Current Focus on AI – The banking industry’s focus on customer service and automating manual processes is reflected in the top AI solutions that they are currently adopting. Chatbots and virtual assistants are being improved through natural language generation (NLG) and speech analytics capabilities. Process automation through RPA is being integrated into the organisations’ digital journeys due to its relative ease of deployment and measurable ROI.
Current & Planned Adoption of AI Solutions in Banking
Future Focus on AI – Banks will continue to focus on CX and strengthening the capabilities of their customer service team through AI. Niche solutions such as facial recognition will also improve their front-end operations, especially in customer identity authentication. Banks will also go beyond customer management to asset management, with AI-enabled IoT systems.
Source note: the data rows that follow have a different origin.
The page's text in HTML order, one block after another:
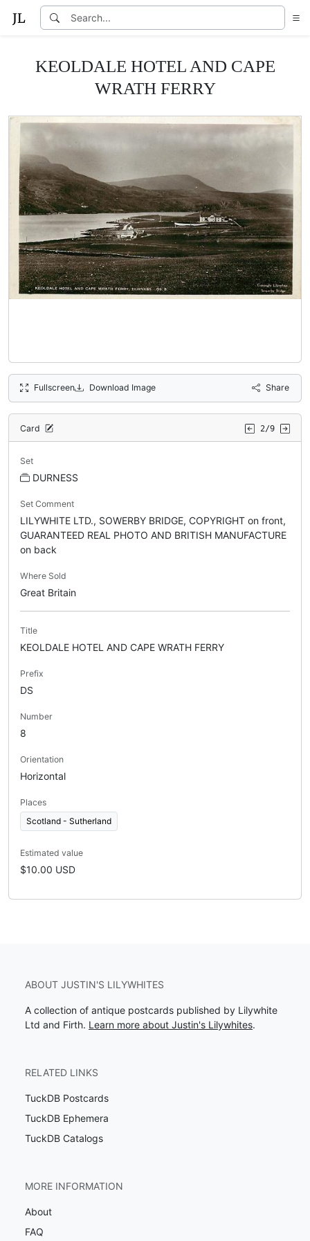
KEOLDALE HOTEL AND CAPE
WRATH FERRY
Fullscreen Download Image Share
Card 2/9
Set
DURNESS
Set Comment
LILYWHITE LTD., SOWERBY BRIDGE, COPYRIGHT on front,
GUARANTEED REAL PHOTO AND BRITISH MANUFACTURE
on back
Where Sold
Great Britain
Title
KEOLDALE HOTEL AND CAPE WRATH FERRY
Prefix
DS
Number
8
Orientation
Horizontal
Places
Scotland - Sutherland
Estimated value
$10.00 USD
ABOUT JUSTIN'S LILYWHITES
A collection of antique postcards published by Lilywhite
Ltd and Firth. Learn more about Justin's Lilywhites.
RELATED LINKS
TuckDB Postcards
TuckDB Ephemera
TuckDB Catalogs
MORE INFORMATION
About
FAQ

AI is fast evolving and there are some excellent opportunities for banks to explore on what AI has to offer. Banks are working on feeding data into AI systems with advanced algorithms to better understand their customers and improve their services. Banks should focus on getting quality inputs on inquiries, interactions, transactions or another way that can collect insights.
Consumers are looking for operations and systems that are simple to operate and directed towards them. The greatest potential for AI in banking is to deliver personalised and automated services to consumers in a cost-effective and efficient way.
AI is allowing banks to do quicker operations at much lower cost, what remains to be seen is how banks further leverage AI to extend its products and services offerings.